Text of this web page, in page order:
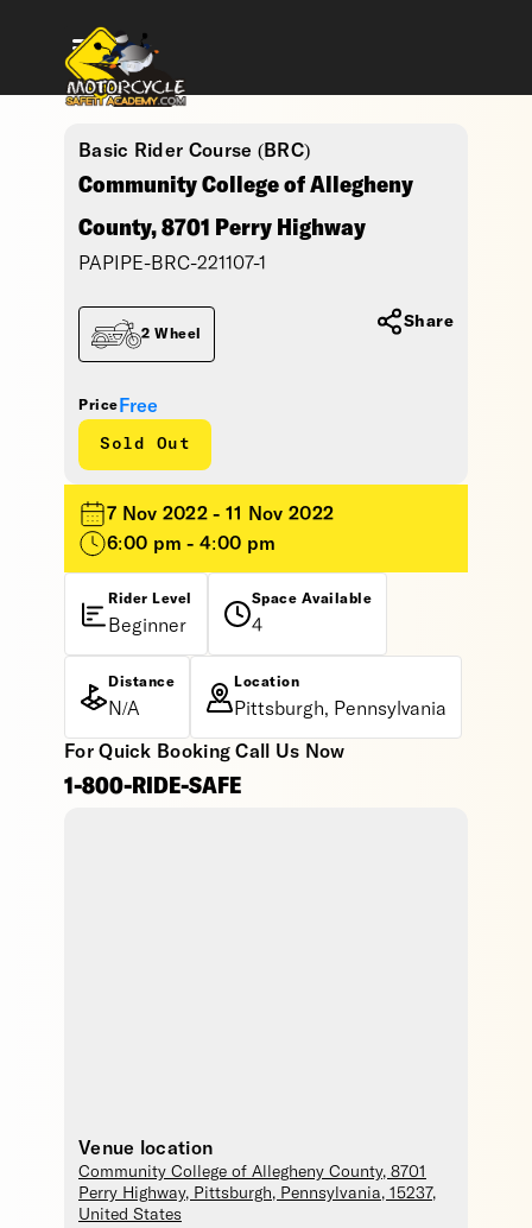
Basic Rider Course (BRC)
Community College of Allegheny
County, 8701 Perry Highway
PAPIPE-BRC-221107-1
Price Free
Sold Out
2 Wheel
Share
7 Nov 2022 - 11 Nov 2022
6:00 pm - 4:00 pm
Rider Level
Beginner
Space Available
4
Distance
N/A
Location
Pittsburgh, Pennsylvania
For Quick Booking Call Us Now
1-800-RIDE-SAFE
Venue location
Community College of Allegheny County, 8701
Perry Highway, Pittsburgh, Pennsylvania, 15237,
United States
··········
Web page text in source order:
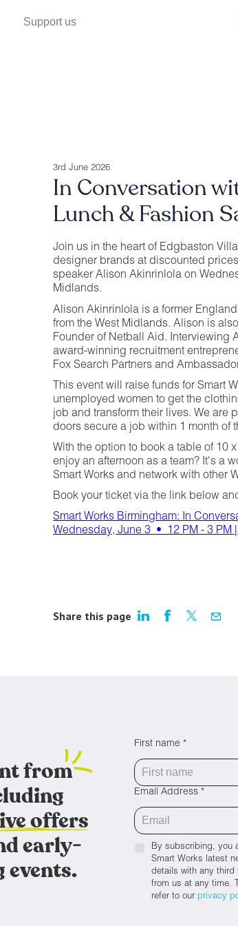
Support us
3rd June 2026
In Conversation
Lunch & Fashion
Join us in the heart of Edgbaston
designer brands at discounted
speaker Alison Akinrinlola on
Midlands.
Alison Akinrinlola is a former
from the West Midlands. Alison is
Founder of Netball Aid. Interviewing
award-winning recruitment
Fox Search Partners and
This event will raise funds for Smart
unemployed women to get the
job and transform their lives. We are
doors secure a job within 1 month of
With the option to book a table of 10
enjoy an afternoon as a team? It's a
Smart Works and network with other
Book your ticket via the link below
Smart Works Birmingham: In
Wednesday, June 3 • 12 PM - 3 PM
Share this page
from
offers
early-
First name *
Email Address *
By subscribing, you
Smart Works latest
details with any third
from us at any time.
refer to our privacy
··········
**Required work**
Among the records, find every line with the word "page" and copy it.

**Written answer**
Text of this web page, in page order:
Web page text in source order:
Share this page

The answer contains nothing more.